Exercise -
In the entries below, begin at the line with "Today I’m talking" and stop after the line with "Intel Core i3 or"; output those lines exactly and omit the pictures.

─── Data to examine ───

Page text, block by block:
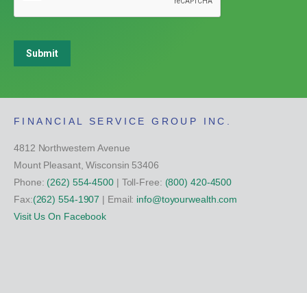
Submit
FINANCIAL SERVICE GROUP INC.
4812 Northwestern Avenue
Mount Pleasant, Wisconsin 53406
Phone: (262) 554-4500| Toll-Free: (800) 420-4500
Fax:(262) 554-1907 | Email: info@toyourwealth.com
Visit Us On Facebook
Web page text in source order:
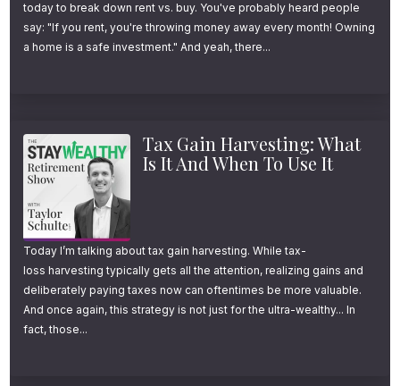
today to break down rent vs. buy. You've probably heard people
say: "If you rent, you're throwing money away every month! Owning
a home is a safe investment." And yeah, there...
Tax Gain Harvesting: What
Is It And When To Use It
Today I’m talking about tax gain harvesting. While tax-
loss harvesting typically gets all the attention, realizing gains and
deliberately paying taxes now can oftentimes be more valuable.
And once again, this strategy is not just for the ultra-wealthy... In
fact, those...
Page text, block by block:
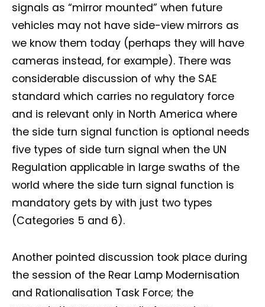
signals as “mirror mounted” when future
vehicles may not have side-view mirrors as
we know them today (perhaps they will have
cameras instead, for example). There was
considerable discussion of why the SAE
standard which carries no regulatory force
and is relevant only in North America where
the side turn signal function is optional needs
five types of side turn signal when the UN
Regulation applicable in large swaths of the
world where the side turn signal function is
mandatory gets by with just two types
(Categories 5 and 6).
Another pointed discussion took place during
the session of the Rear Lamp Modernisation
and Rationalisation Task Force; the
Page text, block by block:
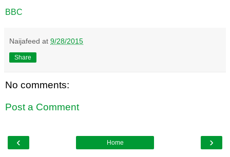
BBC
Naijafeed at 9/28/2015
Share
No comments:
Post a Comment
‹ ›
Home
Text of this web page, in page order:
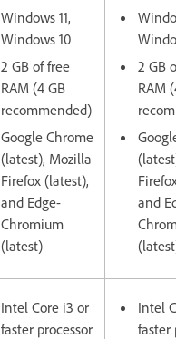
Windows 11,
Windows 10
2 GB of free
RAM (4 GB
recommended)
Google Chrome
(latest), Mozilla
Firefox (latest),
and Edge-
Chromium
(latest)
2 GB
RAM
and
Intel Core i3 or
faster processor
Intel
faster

───

Exercise output -
Today I’m talking about tax gain harvesting. While tax-
loss harvesting typically gets all the attention, realizing gains and
deliberately paying taxes now can oftentimes be more valuable.
And once again, this strategy is not just for the ultra-wealthy... In
fact, those...
Page text, block by block:
signals as “mirror mounted” when future
vehicles may not have side-view mirrors as
we know them today (perhaps they will have
cameras instead, for example). There was
considerable discussion of why the SAE
standard which carries no regulatory force
and is relevant only in North America where
the side turn signal function is optional needs
five types of side turn signal when the UN
Regulation applicable in large swaths of the
world where the side turn signal function is
mandatory gets by with just two types
(Categories 5 and 6).
Another pointed discussion took place during
the session of the Rear Lamp Modernisation
and Rationalisation Task Force; the
Page text, block by block:
BBC
Naijafeed at 9/28/2015
Share
No comments:
Post a Comment
‹ ›
Home
Text of this web page, in page order:
Windows 11,
Windows 10
2 GB of free
RAM (4 GB
recommended)
Google Chrome
(latest), Mozilla
Firefox (latest),
and Edge-
Chromium
(latest)
2 GB
RAM
and
Intel Core i3 or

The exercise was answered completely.